Dudung menegaskan bahwa setiap kegiatan yang digelar harus disesuaikan dengan kemampuan masing-masing anak. Ia menjelaskan bahwa anak-anak Down Syndrome tidak bisa disamakan dengan anak pada umumnya dalam hal kecepatan berpikir atau fokus belajar.
“Mereka butuh waktu lebih lama untuk memahami sesuatu. Tapi kalau kita sabar dan konsisten, hasilnya luar biasa,” tuturnya dengan yakin.

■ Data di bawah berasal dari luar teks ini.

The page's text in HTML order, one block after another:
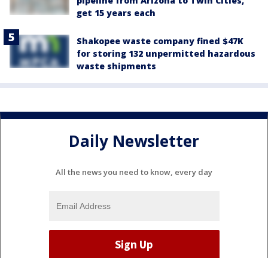
get 15 years each
Shakopee waste company fined $47K
for storing 132 unpermitted hazardous
waste shipments
Daily Newsletter
All the news you need to know, every day
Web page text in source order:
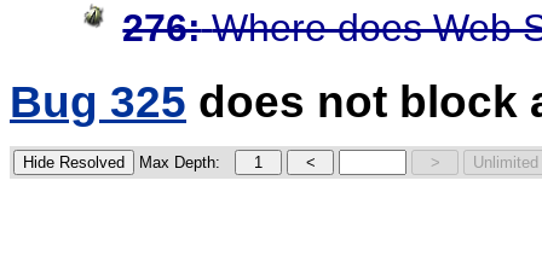
276: Where does Web
Bug 325 does not block
Max Depth:
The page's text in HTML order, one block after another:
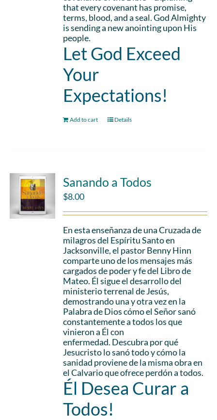
that every covenant has promise,
terms, blood, and a seal. God Almighty
is sending a new anointing upon His
people.
Let God Exceed
Your
Expectations!
Add to cart Details
Sanando a Todos
$8.00
En esta enseñanza de una Cruzada de
milagros del Espíritu Santo en
Jacksonville, el pastor Benny Hinn
comparte uno de los mensajes más
cargados de poder y fe del Libro de
Mateo. Él sigue el desarrollo del
ministerio terrenal de Jesús,
demostrando una y otra vez en la
Palabra de Dios cómo el Señor sanó
constantemente a todos los que
vinieron a Él con
enfermedad. Descubra por qué
Jesucristo lo sanó todo y cómo la
sanidad proviene de la misma obra en
el Calvario que ofrece perdón a todos.
Él Desea Curar a
Todos!
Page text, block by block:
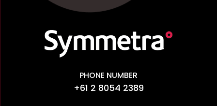
PHONE NUMBER
+61 2 8054 2389
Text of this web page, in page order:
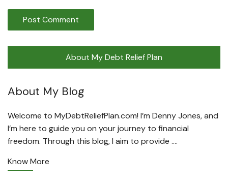
About My Debt Relief Plan
About My Blog
Welcome to MyDebtReliefPlan.com! I’m Denny Jones, and
I’m here to guide you on your journey to financial
freedom. Through this blog, I aim to provide ….
Know More
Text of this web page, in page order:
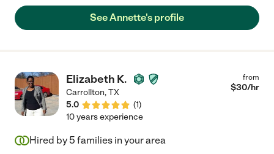
See Annette's profile
Elizabeth K.
Carrollton,TX
5.0
(1)
from
$30/hr
10 years experience
Hired by 5 families in your area
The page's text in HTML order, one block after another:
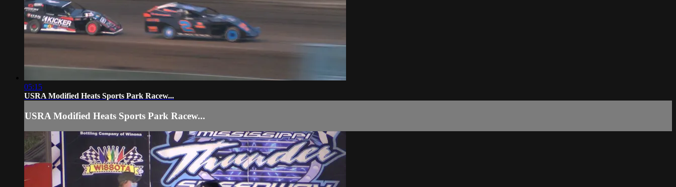
05:15
USRA Modified Heats Sports Park Racew...
USRA Modified Heats Sports Park Racew...
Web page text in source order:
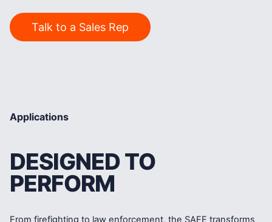
Talk to a Sales Rep
Applications
DESIGNED TO
PERFORM
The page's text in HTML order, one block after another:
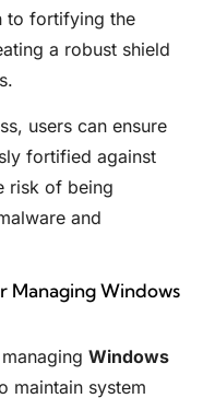
to fortifying the
a robust shield
users can ensure
fortified against
risk of being
and
Managing Windows
Windows
maintain system
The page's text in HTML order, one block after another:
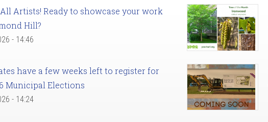
Artists! Ready to showcase your work
Hill?
- 14:46
have a few weeks left to register for
Municipal Elections
- 14:24
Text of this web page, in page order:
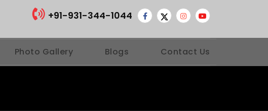
+91-931-344-1044
Photo Gallery Blogs Contact Us
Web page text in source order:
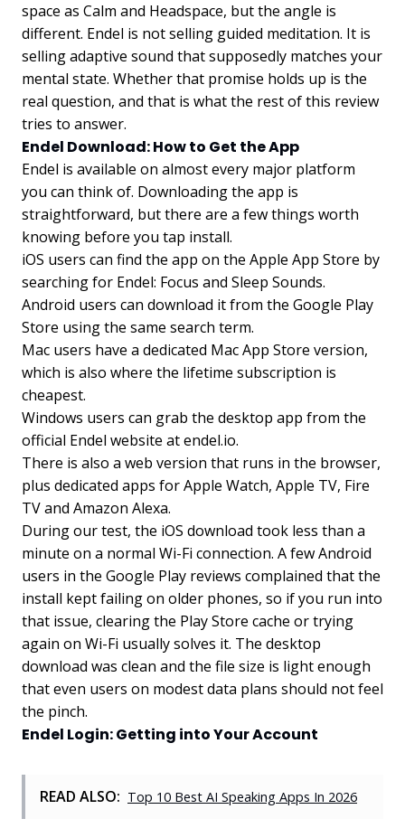
space as Calm and Headspace, but the angle is
different. Endel is not selling guided meditation. It is
selling adaptive sound that supposedly matches your
mental state. Whether that promise holds up is the
real question, and that is what the rest of this review
tries to answer.
Endel Download: How to Get the App
Endel is available on almost every major platform
you can think of. Downloading the app is
straightforward, but there are a few things worth
knowing before you tap install.
iOS users can find the app on the Apple App Store by
searching for Endel: Focus and Sleep Sounds.
Android users can download it from the Google Play
Store using the same search term.
Mac users have a dedicated Mac App Store version,
which is also where the lifetime subscription is
cheapest.
Windows users can grab the desktop app from the
official Endel website at endel.io.
There is also a web version that runs in the browser,
plus dedicated apps for Apple Watch, Apple TV, Fire
TV and Amazon Alexa.
During our test, the iOS download took less than a
minute on a normal Wi-Fi connection. A few Android
users in the Google Play reviews complained that the
install kept failing on older phones, so if you run into
that issue, clearing the Play Store cache or trying
again on Wi-Fi usually solves it. The desktop
download was clean and the file size is light enough
that even users on modest data plans should not feel
the pinch.
Endel Login: Getting into Your Account
READ ALSO: Top 10 Best AI Speaking Apps In 2026
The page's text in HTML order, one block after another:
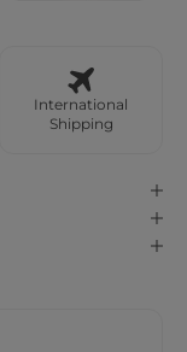
International
Shipping
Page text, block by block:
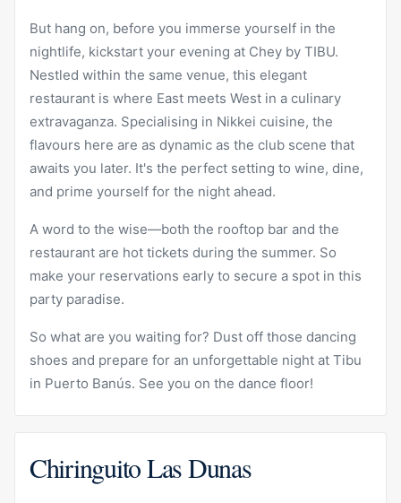
But hang on, before you immerse yourself in the
nightlife, kickstart your evening at Chey by TIBU.
Nestled within the same venue, this elegant
restaurant is where East meets West in a culinary
extravaganza. Specialising in Nikkei cuisine, the
flavours here are as dynamic as the club scene that
awaits you later. It's the perfect setting to wine, dine,
and prime yourself for the night ahead.
A word to the wise—both the rooftop bar and the
restaurant are hot tickets during the summer. So
make your reservations early to secure a spot in this
party paradise.
So what are you waiting for? Dust off those dancing
shoes and prepare for an unforgettable night at Tibu
in Puerto Banús. See you on the dance floor!
Chiringuito Las Dunas
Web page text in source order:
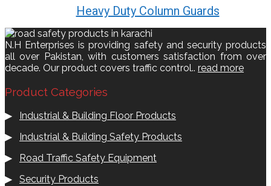
Heavy Duty Column Guards
N.H Enterprises is providing safety and security products
all over Pakistan, with customers satisfaction from over
decade. Our product covers traffic control.. read more
Product Categories
▶ Industrial & Building Floor Products
▶ Industrial & Building Safety Products
▶ Road Traffic Safety Equipment
▶ Security Products
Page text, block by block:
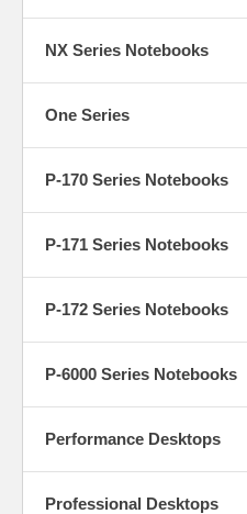
NX Series Notebooks
One Series
P-170 Series Notebooks
P-171 Series Notebooks
P-172 Series Notebooks
P-6000 Series Notebooks
Performance Desktops
Professional Desktops
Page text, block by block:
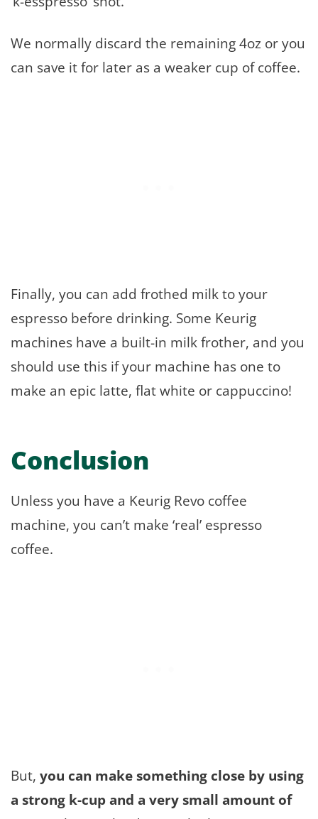
We normally discard the remaining 4oz or you
can save it for later as a weaker cup of coffee.
Finally, you can add frothed milk to your
espresso before drinking. Some Keurig
machines have a built-in milk frother, and you
should use this if your machine has one to
make an epic latte, flat white or cappuccino!
Conclusion
Unless you have a Keurig Revo coffee
machine, you can’t make ‘real’ espresso
coffee.
But, you can make something close by using
a strong k-cup and a very small amount of
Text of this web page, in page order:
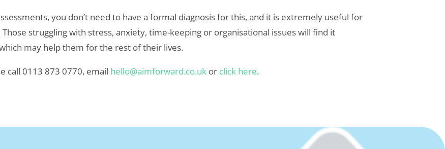
you don’t need to have a formal diagnosis for this, and it is extremely useful for
struggling with stress, anxiety, time-keeping or organisational issues will find it
may help them for the rest of their lives.
call 0113 873 0770, email hello@aimforward.co.uk or click here.
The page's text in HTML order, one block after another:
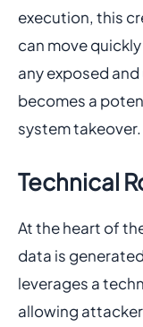
execution, this
can move
any exposed
becomes a
system takeover.
Technical
At the heart of
data is
leverages a
allowing
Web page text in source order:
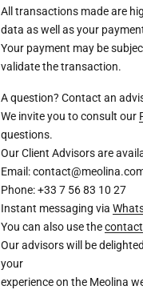
All transactions made are
data as well as your
Your payment may be
validate the transaction.
A question? Contact an
We invite you to consult our
questions.
Our Client Advisors are
Email:
Phone: +33 7 56 83 10 27
Instant messaging via
You can also use the
Our advisors will be
your
experience on the Meolina
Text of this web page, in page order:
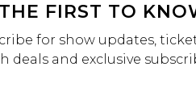
FIRST TO
for show updates,
deals and exclusive
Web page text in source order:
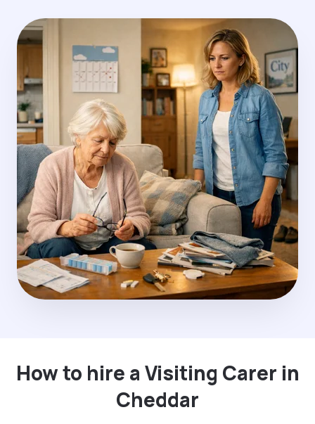
How to hire a Visiting Carer in
Cheddar
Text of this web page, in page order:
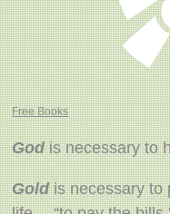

Ia juga menyampaikan pandangan menarik tentang pentingnya keseimbangan antara pembelajaran dan permainan. Menurutnya, bermain bukan sekadar hiburan, tetapi juga bagian penting dari proses pendidikan.
“Bermain itu belajar, hanya bentuknya berbeda. Lewat bermain mereka belajar mengenali emosi, memahami aturan, dan berinteraksi sosial,” jelas Dudung.

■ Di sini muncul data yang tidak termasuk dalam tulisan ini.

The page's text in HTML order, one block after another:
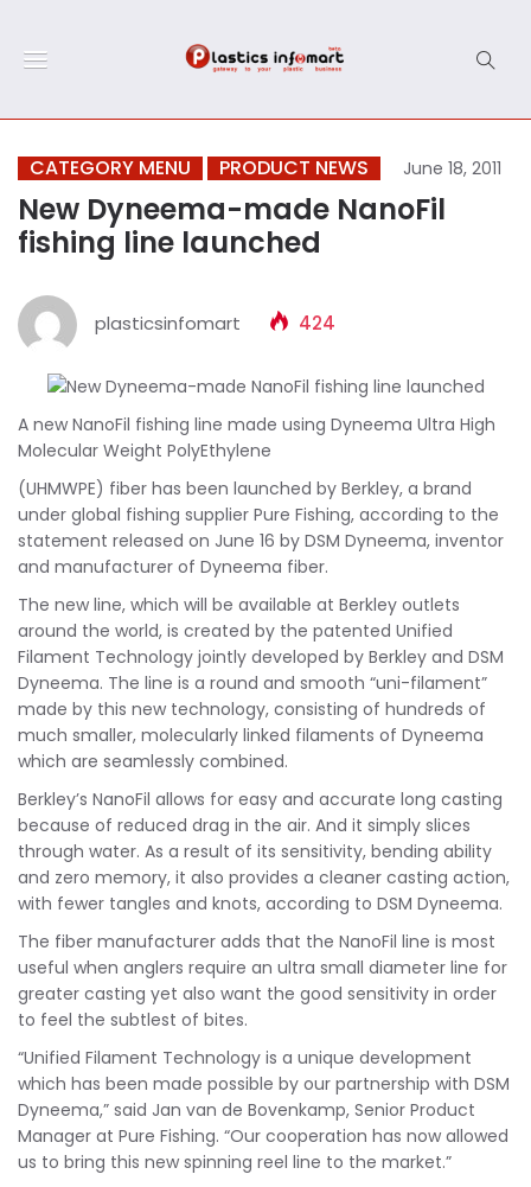
CATEGORY MENU PRODUCT NEWS June 18, 2011
New Dyneema-made NanoFil
fishing line launched
plasticsinfomart 424
A new NanoFil fishing line made using Dyneema Ultra High
Molecular Weight PolyEthylene
(UHMWPE) fiber has been launched by Berkley, a brand
under global fishing supplier Pure Fishing, according to the
statement released on June 16 by DSM Dyneema, inventor
and manufacturer of Dyneema fiber.
The new line, which will be available at Berkley outlets
around the world, is created by the patented Unified
Filament Technology jointly developed by Berkley and DSM
Dyneema. The line is a round and smooth “uni-filament”
made by this new technology, consisting of hundreds of
much smaller, molecularly linked filaments of Dyneema
which are seamlessly combined.
Berkley’s NanoFil allows for easy and accurate long casting
because of reduced drag in the air. And it simply slices
through water. As a result of its sensitivity, bending ability
and zero memory, it also provides a cleaner casting action,
with fewer tangles and knots, according to DSM Dyneema.
The fiber manufacturer adds that the NanoFil line is most
useful when anglers require an ultra small diameter line for
greater casting yet also want the good sensitivity in order
to feel the subtlest of bites.
“Unified Filament Technology is a unique development
which has been made possible by our partnership with DSM
Dyneema,” said Jan van de Bovenkamp, Senior Product
Manager at Pure Fishing. “Our cooperation has now allowed
us to bring this new spinning reel line to the market.”
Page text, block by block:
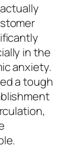
in the
anxiety.
a tough
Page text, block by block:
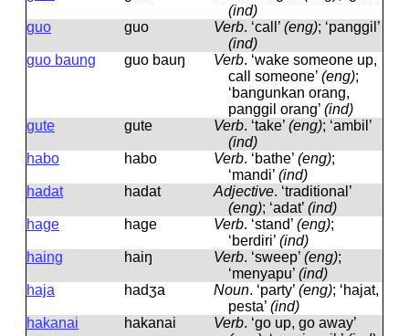
(ind)
guo
ɡuo Verb. ‘call’ (eng); ‘panggil’
(ind)
guo baung
ɡuo bauŋ Verb. ‘wake someone up,
call someone’ (eng);
‘bangunkan orang,
panggil orang’ (ind)
gute
ɡute Verb. ‘take’ (eng); ‘ambil’
(ind)
habo
habo Verb. ‘bathe’ (eng);
‘mandi’ (ind)
hadat
hadat Adjective. ‘traditional’
(eng); ‘adat’ (ind)
hage
haɡe Verb. ‘stand’ (eng);
‘berdiri’ (ind)
haing
haiŋ Verb. ‘sweep’ (eng);
‘menyapu’ (ind)
haja
hadʒa Noun. ‘party’ (eng); ‘hajat,
pesta’ (ind)
hakanai
hakanai Verb. ‘go up, go away’
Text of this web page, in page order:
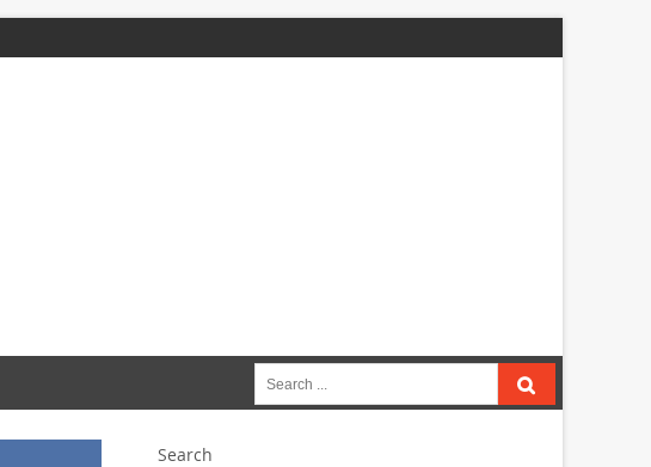
Search
for:
Search
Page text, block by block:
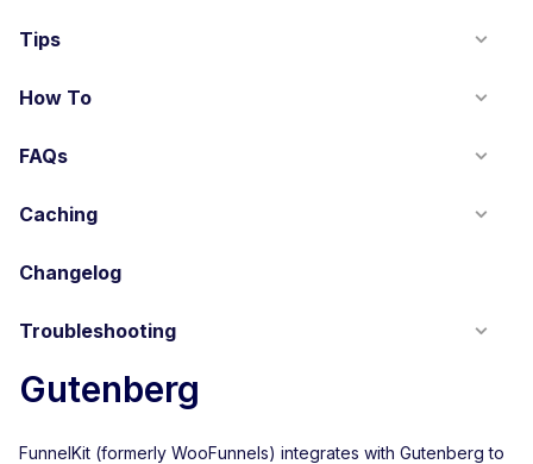
Tips
How To
FAQs
Caching
Changelog
Troubleshooting
Gutenberg
FunnelKit (formerly WooFunnels) integrates with Gutenberg to

Dalam kesempatan itu, Dudung sempat menggunakan analogi unik tentang “peredaran bahan bakar dan lilin”. Ia menyebut bahwa semangat anak-anak ibarat bahan bakar yang harus dijaga agar tidak habis, sementara guru dan orang tua adalah lilin yang memberi penerangan.
“Kalau lilin padam, bahan bakarnya tidak bisa menyala. Begitu juga kalau semangat anak hilang, ia akan berhenti berkembang,” katanya.
Ia menambahkan, anak-anak Down Syndrome perlu bimbingan yang konsisten dan kasih sayang tanpa batas. Hanya dengan pendekatan hati, mereka bisa tumbuh menjadi pribadi yang mandiri dan percaya diri.
Kegiatan Kopdar POTADS kali ini juga menjadi ajang refleksi bagi para orang tua. Mereka belajar untuk lebih sabar dan memahami karakter anak masing-masing, bukan memaksakan standar umum.
Menurut Dudung, kebahagiaan dan kesejahteraan anak harus menjadi tujuan utama dari setiap kebijakan dan kegiatan yang berkaitan dengan pendidikan maupun sosial.
“Kesejahteraan itu bukan soal materi, tapi soal ketenangan batin. Kalau anak merasa dicintai dan diterima, itu sudah bentuk kesejahteraan,” ucapnya.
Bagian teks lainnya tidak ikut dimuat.